### EXERCISE AIM
Leave out the images and return all the data word for word.

### DATA IN THIS EXERCISE

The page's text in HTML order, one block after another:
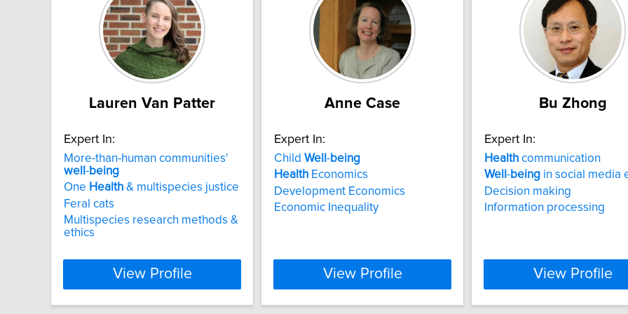
Lauren Van Patter
Expert In:
More-than-human communities'
well -being
One Health & multispecies justice
Feral cats
Multispecies research methods &
ethics
View Profile
Anne Case
Expert In:
Child Well -being
Health Economics
Development Economics
Economic Inequality
View Profile
Bu Zhong
Expert In:
Health communication
Well -being in social media
Decision making
Information processing
View Profile
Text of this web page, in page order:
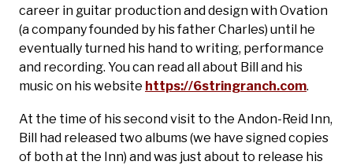
career in guitar production and design with Ovation
(a company founded by his father Charles) until he
eventually turned his hand to writing, performance
and recording. You can read all about Bill and his
music on his website https://6stringranch.com.
At the time of his second visit to the Andon-Reid Inn,
Bill had released two albums (we have signed copies
of both at the Inn) and was just about to release his
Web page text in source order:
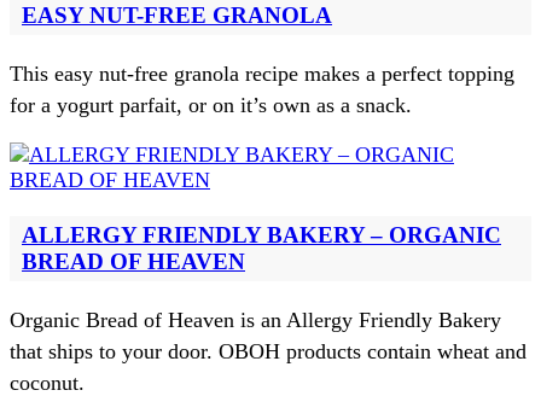
EASY NUT-FREE GRANOLA
This easy nut-free granola recipe makes a perfect topping
for a yogurt parfait, or on it’s own as a snack.
ALLERGY FRIENDLY BAKERY – ORGANIC
BREAD OF HEAVEN
Organic Bread of Heaven is an Allergy Friendly Bakery
that ships to your door. OBOH products contain wheat and
coconut.
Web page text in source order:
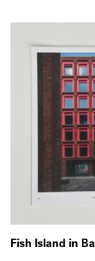
Fish Island in
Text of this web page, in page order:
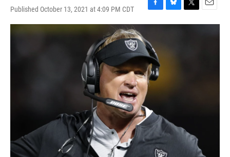
Published October 13, 2021 at 4:09 PM CDT
F
a
e
b
o
o
k
B
l
T
w
E
m
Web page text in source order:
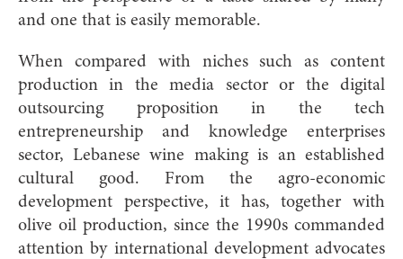
and one that is easily memorable.
When compared with niches such as content
production in the media sector or the digital
outsourcing proposition in the tech
entrepreneurship and knowledge enterprises
sector, Lebanese wine making is an established
cultural good. From the agro-economic
development perspective, it has, together with
olive oil production, since the 1990s commanded
attention by international development advocates
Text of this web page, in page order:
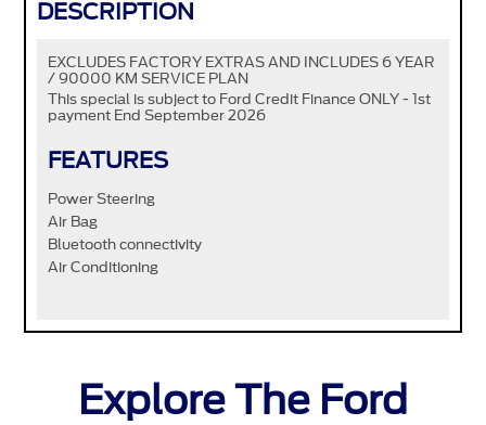
DESCRIPTION
EXCLUDES FACTORY EXTRAS AND INCLUDES 6 YEAR
/ 90000 KM SERVICE PLAN
This special is subject to Ford Credit Finance ONLY - 1st
payment End September 2026
FEATURES
Power Steering
Air Bag
Bluetooth connectivity
Air Conditioning
Explore The Ford
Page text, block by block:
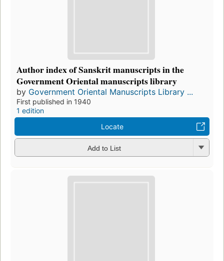
Author index of Sanskrit manuscripts in the
Government Oriental manuscripts library
by Government Oriental Manuscripts Library ...
First published in 1940
1 edition
Locate
Add to List
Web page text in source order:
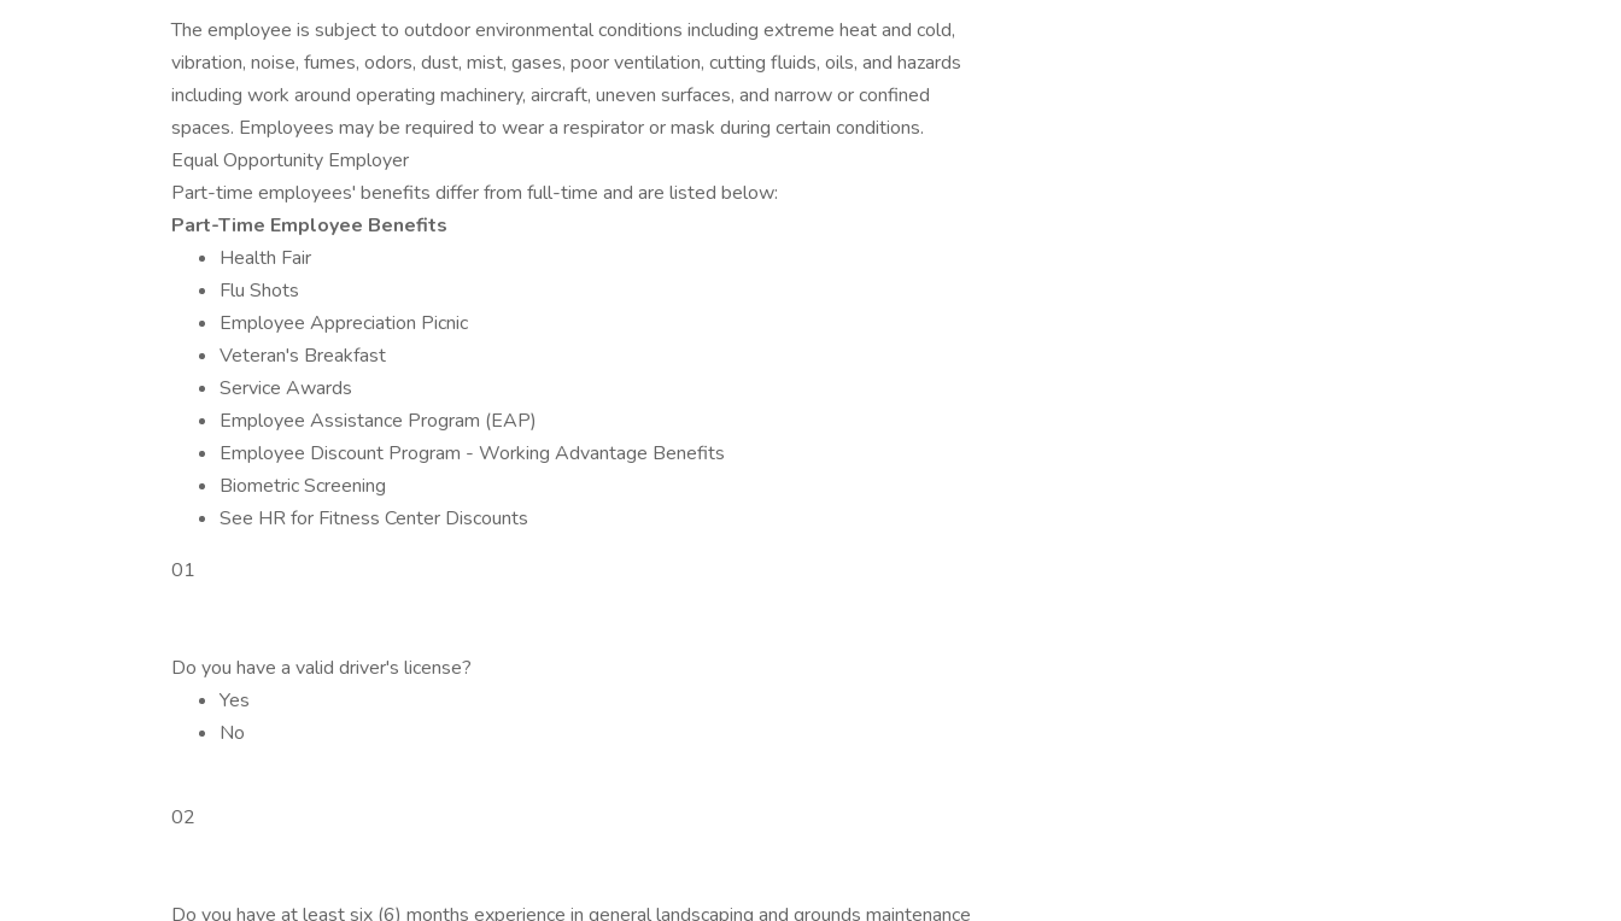
The employee is subject to outdoor environmental conditions including extreme heat and cold,
vibration, noise, fumes, odors, dust, mist, gases, poor ventilation, cutting fluids, oils, and hazards
including work around operating machinery, aircraft, uneven surfaces, and narrow or confined
spaces. Employees may be required to wear a respirator or mask during certain conditions.
Equal Opportunity Employer
Part-time employees' benefits differ from full-time and are listed below:
Part-Time Employee Benefits
Health Fair
Flu Shots
Employee Appreciation Picnic
Veteran's Breakfast
Service Awards
Employee Assistance Program (EAP)
Employee Discount Program - Working Advantage Benefits
Biometric Screening
See HR for Fitness Center Discounts
01
Do you have a valid driver's license?
Yes
No
02
Do you have at least six (6) months experience in general landscaping and grounds maintenance
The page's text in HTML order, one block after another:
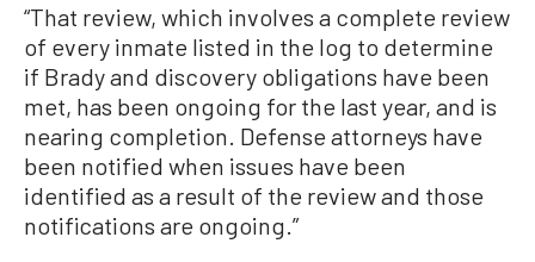
“That review, which involves a complete review
of every inmate listed in the log to determine
if Brady and discovery obligations have been
met, has been ongoing for the last year, and is
nearing completion. Defense attorneys have
been notified when issues have been
identified as a result of the review and those
notifications are ongoing.”
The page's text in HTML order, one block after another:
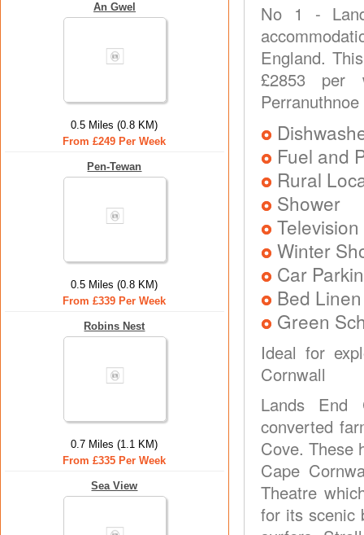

### REPLY TO THE EXERCISE
The page's text in HTML order, one block after another:
Lauren Van Patter
Expert In:
More-than-human communities'
well -being
One Health & multispecies justice
Feral cats
Multispecies research methods &
ethics
View Profile
Anne Case
Expert In:
Child Well -being
Health Economics
Development Economics
Economic Inequality
View Profile
Bu Zhong
Expert In:
Health communication
Well -being in social media
Decision making
Information processing
View Profile
Text of this web page, in page order:
career in guitar production and design with Ovation
(a company founded by his father Charles) until he
eventually turned his hand to writing, performance
and recording. You can read all about Bill and his
music on his website https://6stringranch.com.
At the time of his second visit to the Andon-Reid Inn,
Bill had released two albums (we have signed copies
of both at the Inn) and was just about to release his
Web page text in source order:
EASY NUT-FREE GRANOLA
This easy nut-free granola recipe makes a perfect topping
for a yogurt parfait, or on it’s own as a snack.
ALLERGY FRIENDLY BAKERY – ORGANIC
BREAD OF HEAVEN
Organic Bread of Heaven is an Allergy Friendly Bakery
that ships to your door. OBOH products contain wheat and
coconut.
Web page text in source order:
Fish Island in
Text of this web page, in page order:
Published October 13, 2021 at 4:09 PM CDT
F
a
e
b
o
o
k
B
l
T
w
E
m
Web page text in source order:
and one that is easily memorable.
When compared with niches such as content
production in the media sector or the digital
outsourcing proposition in the tech
entrepreneurship and knowledge enterprises
sector, Lebanese wine making is an established
cultural good. From the agro-economic
development perspective, it has, together with
olive oil production, since the 1990s commanded
attention by international development advocates
Text of this web page, in page order:
DESCRIPTION
EXCLUDES FACTORY EXTRAS AND INCLUDES 6 YEAR
/ 90000 KM SERVICE PLAN
This special is subject to Ford Credit Finance ONLY - 1st
payment End September 2026
FEATURES
Power Steering
Air Bag
Bluetooth connectivity
Air Conditioning
Explore The Ford
Page text, block by block:
Author index of Sanskrit manuscripts in the
Government Oriental manuscripts library
by Government Oriental Manuscripts Library ...
First published in 1940
1 edition
Locate
Add to List
Web page text in source order:
The employee is subject to outdoor environmental conditions including extreme heat and cold,
vibration, noise, fumes, odors, dust, mist, gases, poor ventilation, cutting fluids, oils, and hazards
including work around operating machinery, aircraft, uneven surfaces, and narrow or confined
spaces. Employees may be required to wear a respirator or mask during certain conditions.
Equal Opportunity Employer
Part-time employees' benefits differ from full-time and are listed below:
Part-Time Employee Benefits
Health Fair
Flu Shots
Employee Appreciation Picnic
Veteran's Breakfast
Service Awards
Employee Assistance Program (EAP)
Employee Discount Program - Working Advantage Benefits
Biometric Screening
See HR for Fitness Center Discounts
01
Do you have a valid driver's license?
Yes
No
02
Do you have at least six (6) months experience in general landscaping and grounds maintenance
The page's text in HTML order, one block after another:
“That review, which involves a complete review
of every inmate listed in the log to determine
if Brady and discovery obligations have been
met, has been ongoing for the last year, and is
nearing completion. Defense attorneys have
been notified when issues have been
identified as a result of the review and those
notifications are ongoing.”
The page's text in HTML order, one block after another:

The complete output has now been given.